El encofrado de acero para puentes ha sido el estándar de la industria para infraestructura a gran escala durante décadas, apreciado por su rigidez bajo altas presiones de concreto, su estabilidad dimensional en temperaturas extremas y su capacidad de fabricarse en formas personalizadas para geometrías de puentes no estándar. El encofrado de aluminio, por el contrario, surgió como una alternativa sistemática que prioriza la reducción de peso y la inmunidad a la corrosión, cualidades que brindan beneficios compuestos en proyectos de larga duración con amplios requisitos de encofrado repetitivo.

La decisión entre los dos sistemas es, en última instancia, una optimización técnica y económica específica de la geometría, el programa, las condiciones del sitio y el modelo de contratación de cada proyecto. Este artículo examina cada sistema en profundidad en todas las dimensiones que importan en la construcción de puentes y proporciona un marco estructurado para tomar la decisión correcta.

Más pesado que el aluminio (por m²)
500 Ciclos de reutilización (acero)
65% Ahorro de peso frente al acero
400 Ciclos de reutilización (aluminio)

Encofrado de acero para puentes: propiedades de ingeniería y rendimiento

Los sistemas de encofrado de acero para puentes se construyen a partir de secciones de acero estructural, generalmente de grado S235 a S355, con láminas frontales laminadas en frío que varían de 3 mm a 6 mm de espesor. El alto módulo elástico del acero (aproximadamente 200 GPa) produce una lámina frontal que se desvía mínimamente bajo la presión lateral del hormigón húmedo, incluso en paneles de gran formato que abarcan anchos significativos sin soporte intermedio.

Capacidad estructural bajo condiciones de carga del puente.

Los elementos de hormigón de puentes imponen algunos de los regímenes de presión más exigentes en la construcción. Los cabezales de muelle y las crucetas a menudo se vierten monolíticamente a alturas significativas, generando presiones hidrostáticas que superan los 80 kN/m² en la base. El encofrado de sofito de plataforma debe soportar no sólo la presión del concreto húmedo sino también la carga muerta superpuesta de las jaulas de refuerzo, el tráfico de la construcción y las fuerzas de oleaje de la línea de bombeo. El encofrado de acero, con su alto límite elástico y rigidez, maneja estas cargas combinadas con deflexiones más pequeñas y menor riesgo de distorsión del panel que las alternativas más livianas.

Estabilidad térmica

La construcción de puentes frecuentemente implica vertidos durante temperaturas extremas: vertidos de invierno en climas fríos con aislamiento de manta de curado y vertidos de verano que requieren gestión térmica para evitar un aumento temprano de resistencia. El encofrado de acero mantiene la estabilidad dimensional en un amplio rango de temperaturas. Su coeficiente de expansión térmica de aproximadamente 12 × 10⁻⁶ /°C está bien caracterizado y se tiene en cuenta en el diseño de juntas. Fundamentalmente, el acero no se desplaza ni se deforma bajo carga sostenida a temperaturas de construcción, una confiabilidad esencial para mantener las tolerancias en los asientos de los cojinetes y la geometría del borde de la plataforma.

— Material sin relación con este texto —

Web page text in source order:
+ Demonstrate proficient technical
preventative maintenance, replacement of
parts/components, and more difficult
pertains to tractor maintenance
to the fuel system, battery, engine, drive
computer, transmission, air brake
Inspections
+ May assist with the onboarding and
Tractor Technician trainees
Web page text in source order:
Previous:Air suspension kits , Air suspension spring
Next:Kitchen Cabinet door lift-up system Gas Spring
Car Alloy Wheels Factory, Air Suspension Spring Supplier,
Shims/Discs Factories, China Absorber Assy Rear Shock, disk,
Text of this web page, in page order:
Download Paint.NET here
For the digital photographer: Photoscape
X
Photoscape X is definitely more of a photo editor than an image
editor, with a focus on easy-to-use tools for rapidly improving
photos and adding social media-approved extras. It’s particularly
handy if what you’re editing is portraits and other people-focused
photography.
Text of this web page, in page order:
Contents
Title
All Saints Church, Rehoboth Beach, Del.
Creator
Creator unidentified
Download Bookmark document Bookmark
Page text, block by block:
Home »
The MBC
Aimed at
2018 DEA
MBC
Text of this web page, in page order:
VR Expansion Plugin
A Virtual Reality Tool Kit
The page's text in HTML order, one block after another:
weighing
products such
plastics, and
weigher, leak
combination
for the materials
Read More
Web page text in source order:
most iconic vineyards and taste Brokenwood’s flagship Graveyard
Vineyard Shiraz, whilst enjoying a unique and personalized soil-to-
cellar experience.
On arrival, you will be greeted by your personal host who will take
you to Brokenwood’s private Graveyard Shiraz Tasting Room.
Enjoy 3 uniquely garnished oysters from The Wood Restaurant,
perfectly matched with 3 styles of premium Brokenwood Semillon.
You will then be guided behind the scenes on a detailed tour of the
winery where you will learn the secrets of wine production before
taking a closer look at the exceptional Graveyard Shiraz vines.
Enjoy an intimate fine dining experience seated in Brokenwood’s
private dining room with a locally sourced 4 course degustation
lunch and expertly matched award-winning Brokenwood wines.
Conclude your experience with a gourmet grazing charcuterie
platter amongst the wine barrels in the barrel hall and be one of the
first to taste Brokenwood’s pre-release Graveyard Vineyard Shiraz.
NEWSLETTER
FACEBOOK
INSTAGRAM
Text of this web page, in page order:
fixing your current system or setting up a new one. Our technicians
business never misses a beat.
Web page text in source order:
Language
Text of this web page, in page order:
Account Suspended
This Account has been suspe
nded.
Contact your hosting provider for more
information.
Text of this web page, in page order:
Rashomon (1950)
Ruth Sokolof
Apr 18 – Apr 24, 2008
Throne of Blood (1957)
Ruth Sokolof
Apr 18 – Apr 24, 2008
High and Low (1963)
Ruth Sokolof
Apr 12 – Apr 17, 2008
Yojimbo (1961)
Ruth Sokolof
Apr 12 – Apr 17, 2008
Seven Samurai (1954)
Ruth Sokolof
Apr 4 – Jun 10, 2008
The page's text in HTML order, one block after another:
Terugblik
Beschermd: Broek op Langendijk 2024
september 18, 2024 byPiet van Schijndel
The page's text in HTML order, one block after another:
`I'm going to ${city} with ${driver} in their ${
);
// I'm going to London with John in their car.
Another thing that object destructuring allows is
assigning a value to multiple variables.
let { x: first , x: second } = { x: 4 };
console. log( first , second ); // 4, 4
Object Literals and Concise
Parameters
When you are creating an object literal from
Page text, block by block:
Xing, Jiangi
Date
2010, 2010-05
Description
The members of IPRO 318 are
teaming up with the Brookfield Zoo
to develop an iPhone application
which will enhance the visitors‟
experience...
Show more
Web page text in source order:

Soldabilidad y fabricación a medida.

La soldabilidad del acero estructural es la ventaja definitoria de la geometría de puentes no estándar. Las formas de plafones curvos, los muros de contrafuerte sesgados, las tapas de pilares acartonadas y las secciones de plataforma alvadas requieren encofrados que no se pueden ensamblar únicamente a partir de paneles planos estándar. El acero se puede cortar, doblar y soldar in situ o en un taller de fabricación para que coincida con precisión con cualquier geometría. Esta flexibilidad es indispensable en proyectos de puentes exclusivos donde la ambición arquitectónica impulsa formas concretas complejas.

Resistencias del acero en el uso de puentes

Máxima rigidez bajo altas presiones hidrostáticas. Fabricación ilimitada a medida para geometrías curvas e irregulares. Máxima rigidez de la lámina frontal: deflexión mínima en plafones de gran luz. Vida útil comprobada de 500 ciclos en sistemas bien mantenidos. Resistencia superior al daño por impacto en sitios de puentes congestionados.

Limitaciones del acero en el uso de puentes

Los pesos de paneles de 45 a 80 kg/m² exigen un manejo asistido por grúa para todos los paneles, excepto los más pequeños. El riesgo de corrosión en entornos de puentes marinos y costeros requiere un mantenimiento continuo. Un mayor tonelaje de transporte aumenta los costos logísticos en sitios remotos o de acceso restringido. Un sistema más pesado ralentiza los ciclos de formación repetitivos.

Encofrado de aluminio: propiedades de ingeniería y rendimiento

Los sistemas de encofrado de aluminio utilizan aleaciones de aluminio de alta resistencia (más comúnmente 6061-T6 o 6082-T6) extruidas en marcos de paneles y láminas frontales con un espesor típico de 4 a 6 mm para la placa frontal y nervaduras de extrusión de 50 a 100 mm de profundidad para la profundidad estructural. El módulo elástico del aluminio es aproximadamente 70 GPa (un tercio del del acero), lo que significa que los diseños de paneles compensan mediante una geometría de sección más profunda e intervalos de nervaduras más espaciados para lograr una rigidez de la lámina frontal equivalente.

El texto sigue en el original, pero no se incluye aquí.